The State government’s bid to recall teachers in government and aided schools who have gone on deputation to other departments or agencies for over five years has evoked mixed response.
Education Minister V. Sivankutty recently stated that the department was planning to prepare a list of such teachers and ask them to return, while adding that “teachers should work in schools”. While teachers’ unions have not opposed the move in public, it is believed to have annoyed some of their leaders who have made it a practice to be on “permanent deputation”.
According to sources, a large number of teachers, most of them leaders of unions, have been deployed in the Samagra Shiksha Keralam, State Council for Educational Research and Training, Kerala Infrastructure and Technology for Education or KITE, Campaign to Protect Public Education, State Council for Open and Lifelong Education – Kerala or SCOLE Kerala, State Institute of Educational Technology, and the Kerala State Literacy Mission. It has been reported that some others have even found a placement in the Kudumbashree Mission.
A State-level functionary of the pro-Left Kerala School Teachers Association, the biggest union representing school teachers, told The Hindu that there was nothing wrong in recalling them. He quoted provisions of the Right to Education Act to claim that “deployment of teachers for non-educational work” had been prohibited. It would affect only those who were on regular deputation, he added.

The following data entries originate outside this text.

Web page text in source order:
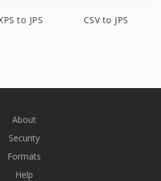
to JPS CSV to JPS
About
Security
Formats
Help
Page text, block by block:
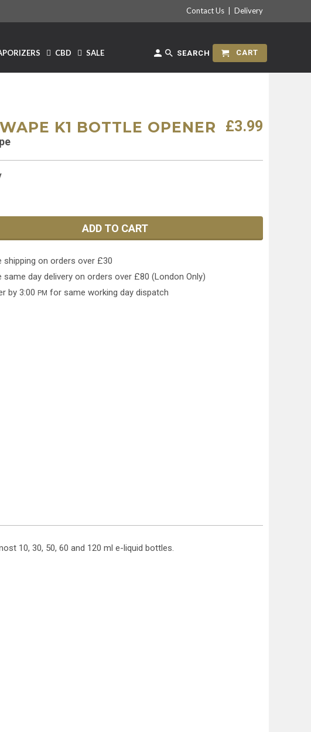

M. Salahuddeen, president of the Congress-affiliated Kerala Pradesh School Teachers’ Association, “expressed the hope” that the proposal would be implemented effectively.
Though they are sent on deputation initially for a year, it can go up to five years, and there are teachers who have been in some posts for 10 years or more. This helped some to focus on their organisational responsibilities and some others to be in their home town. Some teachers work on deputation for five years, come back to their parent department for a year, then again go back.
K.K. Sreejesh Kumar, general secretary, Kerala Aided Higher Secondary School Teachers Association, claimed that the current system of deputation was affecting the functioning of aided schools. “Those who go on deputation are not replaced and the academic prospects of students are hit. Also some teachers are appointed in key posts bypassing seniority and service,” he said.